Fred wrote:both map and aap can be substituted for off board map units from toyota, honda, gm, etc
If you are using off board sensors then it is suggested to install protection circuits consisting of D31, D32, C19 (AAP) and D33, D34, C30 (MAP)
This should somehow be part of the BOM. MAP always has parts xyz and for off board use use abc and for on board use use jkl. Ditto for AAP, although AAP should be optional for everyone anyway, many/most won't install it, at least at first.

Map is tabbed AAP is not tabbed. AAP can be selected with or without barb both non tabbed.
Fred wrote:aap should have barb for routing to correct pressure zone on car.
As above optional we can make this standard if everyone agrees.
A barbed one can be A not connected and B cut off, but a non barbed one is stuck with variable readings when your passenger winds their window up or down at high speed. It should definitely be barbed for the default part number. If silly people want to do other things, they can do it at their own risk. We shouldn't encourage it. Looking at the part numbers and the ranges, 105kpa isn't really a good idea. The 115kpa variants are much better. The code doesnt care, and the chances of it mattering are slim to none, but it is a fact that atomospheric pressure reads higher than 105 regularly in some places and it is a fact that it can sometimes get up as high as 106.5 or possibly even more. If that happened, the future AAP code would be unable to react. As such, the only good option is to order a tabbed barbed unit and either bottom side mount it or cut the tabs off with a knife or saw. This is the better option for a non barbed one, despite the fact that you probably shouldn't use a non barbed one: 1457150 This barbed one is out of stock: 1457152 And this one has tabs that could be cut off: 1457151, it is what I'd recommend, for element14 buyers wanting a good AAP solution. People in other parts of the world could order sensors with a barb. Also, you can get them with the barb on the end and not the side elsewhere, too.

Fred wrote:no mounting for either map or aap.
MPX4250A (MAP) only comes in a tabbed package - if mounting is difficult remove tabs.
I was just pointing it out, it'll be hanging off its leads and could fatigue, hence off board could be a better option.

Fred wrote:on rpm page, r212-r216 might take 1/4w but will really get that hot and should probably be taken off board into loom as trying to stand bigger packages on end on the smd pads just rips the pads off.
R212 and R216 are 0805 surface mount and 1/4 watt so should fit the current puma pad. Alternatively use fred's approach and mount in loom.
Fair enough. As jared pointed out, you'd have to sustain high RPM for a long time to cook them. No burnouts for you, Presto! :-)

Fred wrote:all caps that aren't tantalum should be X7R in final, not critical for spin 1, though.
Caps, up to you :) I have selected what will fit best with current foot prints.
Well, many values are shared in multiple places.
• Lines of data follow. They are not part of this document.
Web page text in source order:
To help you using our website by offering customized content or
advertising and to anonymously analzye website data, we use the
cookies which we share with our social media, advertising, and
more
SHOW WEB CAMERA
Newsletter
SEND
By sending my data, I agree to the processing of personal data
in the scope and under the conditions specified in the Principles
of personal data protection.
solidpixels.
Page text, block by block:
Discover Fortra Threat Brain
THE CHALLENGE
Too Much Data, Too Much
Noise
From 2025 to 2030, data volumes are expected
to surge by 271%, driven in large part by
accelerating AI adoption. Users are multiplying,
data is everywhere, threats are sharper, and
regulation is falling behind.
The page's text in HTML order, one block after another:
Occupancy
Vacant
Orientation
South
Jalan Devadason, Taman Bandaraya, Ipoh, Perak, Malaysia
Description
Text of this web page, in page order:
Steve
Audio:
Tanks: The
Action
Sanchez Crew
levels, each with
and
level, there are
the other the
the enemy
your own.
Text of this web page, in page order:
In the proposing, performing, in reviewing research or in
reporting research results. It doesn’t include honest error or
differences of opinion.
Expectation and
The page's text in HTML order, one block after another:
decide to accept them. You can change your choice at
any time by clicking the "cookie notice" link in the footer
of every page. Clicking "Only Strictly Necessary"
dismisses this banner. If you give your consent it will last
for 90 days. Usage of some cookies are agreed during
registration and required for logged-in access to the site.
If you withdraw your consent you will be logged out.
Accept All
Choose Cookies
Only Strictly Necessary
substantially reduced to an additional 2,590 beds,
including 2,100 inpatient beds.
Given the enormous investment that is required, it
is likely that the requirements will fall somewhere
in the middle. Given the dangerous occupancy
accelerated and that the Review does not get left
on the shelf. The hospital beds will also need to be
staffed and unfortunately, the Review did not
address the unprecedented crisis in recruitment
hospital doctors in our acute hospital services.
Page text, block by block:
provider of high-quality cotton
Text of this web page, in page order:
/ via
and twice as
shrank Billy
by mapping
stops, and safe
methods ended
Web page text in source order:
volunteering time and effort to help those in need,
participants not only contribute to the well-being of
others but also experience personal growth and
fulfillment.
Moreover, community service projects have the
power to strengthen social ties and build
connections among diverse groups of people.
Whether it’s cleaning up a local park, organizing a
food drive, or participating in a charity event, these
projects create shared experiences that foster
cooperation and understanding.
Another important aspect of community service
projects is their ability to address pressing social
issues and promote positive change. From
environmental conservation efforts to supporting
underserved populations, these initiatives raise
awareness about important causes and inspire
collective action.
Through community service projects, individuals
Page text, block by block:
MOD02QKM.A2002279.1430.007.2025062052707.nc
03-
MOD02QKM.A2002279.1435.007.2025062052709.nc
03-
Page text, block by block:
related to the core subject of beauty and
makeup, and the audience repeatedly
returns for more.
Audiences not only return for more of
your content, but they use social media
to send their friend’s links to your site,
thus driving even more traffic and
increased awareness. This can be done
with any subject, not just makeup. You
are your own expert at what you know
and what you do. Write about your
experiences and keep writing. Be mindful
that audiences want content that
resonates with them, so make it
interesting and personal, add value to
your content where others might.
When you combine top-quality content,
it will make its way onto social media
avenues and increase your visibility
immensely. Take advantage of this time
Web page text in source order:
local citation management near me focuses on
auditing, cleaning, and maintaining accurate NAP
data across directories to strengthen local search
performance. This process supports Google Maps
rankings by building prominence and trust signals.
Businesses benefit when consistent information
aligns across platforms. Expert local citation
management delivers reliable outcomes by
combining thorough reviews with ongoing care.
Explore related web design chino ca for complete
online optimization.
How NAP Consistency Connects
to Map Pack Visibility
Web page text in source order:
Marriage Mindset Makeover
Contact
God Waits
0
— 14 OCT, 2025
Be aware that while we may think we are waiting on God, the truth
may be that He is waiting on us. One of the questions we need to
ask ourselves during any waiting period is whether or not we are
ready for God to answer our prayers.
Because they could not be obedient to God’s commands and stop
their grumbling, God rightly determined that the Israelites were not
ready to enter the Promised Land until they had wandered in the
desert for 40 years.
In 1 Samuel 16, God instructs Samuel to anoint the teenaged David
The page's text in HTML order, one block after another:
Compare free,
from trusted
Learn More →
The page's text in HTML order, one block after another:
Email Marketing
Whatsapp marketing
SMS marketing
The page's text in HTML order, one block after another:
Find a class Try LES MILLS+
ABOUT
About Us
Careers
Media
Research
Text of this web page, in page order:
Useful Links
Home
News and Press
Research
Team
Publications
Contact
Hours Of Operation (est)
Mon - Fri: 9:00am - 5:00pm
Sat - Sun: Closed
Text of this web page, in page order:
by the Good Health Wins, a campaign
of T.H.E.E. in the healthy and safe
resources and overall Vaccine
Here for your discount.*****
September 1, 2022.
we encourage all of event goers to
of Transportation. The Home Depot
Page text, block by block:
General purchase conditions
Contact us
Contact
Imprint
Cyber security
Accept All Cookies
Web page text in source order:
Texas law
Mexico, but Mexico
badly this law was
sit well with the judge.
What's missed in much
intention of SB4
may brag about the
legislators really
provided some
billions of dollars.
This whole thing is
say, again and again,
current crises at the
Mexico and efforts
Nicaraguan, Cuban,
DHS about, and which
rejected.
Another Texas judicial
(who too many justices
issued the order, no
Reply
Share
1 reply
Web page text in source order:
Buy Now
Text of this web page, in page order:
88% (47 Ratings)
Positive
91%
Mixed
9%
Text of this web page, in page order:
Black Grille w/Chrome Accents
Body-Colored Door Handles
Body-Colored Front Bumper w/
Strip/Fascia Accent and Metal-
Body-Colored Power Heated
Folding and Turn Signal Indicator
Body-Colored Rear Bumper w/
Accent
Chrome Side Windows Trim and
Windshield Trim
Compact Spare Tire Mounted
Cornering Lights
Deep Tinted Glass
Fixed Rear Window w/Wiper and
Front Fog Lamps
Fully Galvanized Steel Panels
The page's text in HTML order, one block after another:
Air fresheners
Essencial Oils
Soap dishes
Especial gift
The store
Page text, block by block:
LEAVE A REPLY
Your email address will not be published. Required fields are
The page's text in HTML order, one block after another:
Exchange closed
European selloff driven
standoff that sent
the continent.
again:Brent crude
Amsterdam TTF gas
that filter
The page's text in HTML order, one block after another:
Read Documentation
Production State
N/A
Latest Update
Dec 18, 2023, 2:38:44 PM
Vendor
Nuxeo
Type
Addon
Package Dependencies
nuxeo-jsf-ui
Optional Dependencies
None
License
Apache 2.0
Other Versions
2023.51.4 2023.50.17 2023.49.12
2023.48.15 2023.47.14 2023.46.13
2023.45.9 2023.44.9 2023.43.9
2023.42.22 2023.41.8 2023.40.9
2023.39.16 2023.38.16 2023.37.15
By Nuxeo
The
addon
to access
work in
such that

If the final order can be simplified by having more of one type, that is a good thing. The ADC caps should be good quality ones to maintain their filter response at diff temps and be right in the first place. Most caps have a horrendous tolerance that really isn't acceptable. It's acceptable for decoupling, but not for filtering or clocks etc.

Fred wrote:fuel pump page, r66, what is that for? mine isn't populated, but it could be a good thing to have. R68/C37 should not be populated. No mods are required for d46 and r67, cept maybe the value of r67 and the part number of the d67 led. Drive fet is not included in this page and should be.
R66 = pull down, Q8 added (note in schemaitics this under general drive and not fuel) D46 and R67 up to you wont make a difference, I moved them as I felt that the fuel pump wires may obscure view of the led.
OK, R66 is a good idea, but it's on the wrong side of the 1k, really. As for your idea to hack the led and resistor over to the GP drive, no, don't do that! The correct one is perfectly visible and you only have one wire and it goes from underneath with the led on top. Even if you wire it from the top like a monkey might, you would be able to see the led shining past it without issue.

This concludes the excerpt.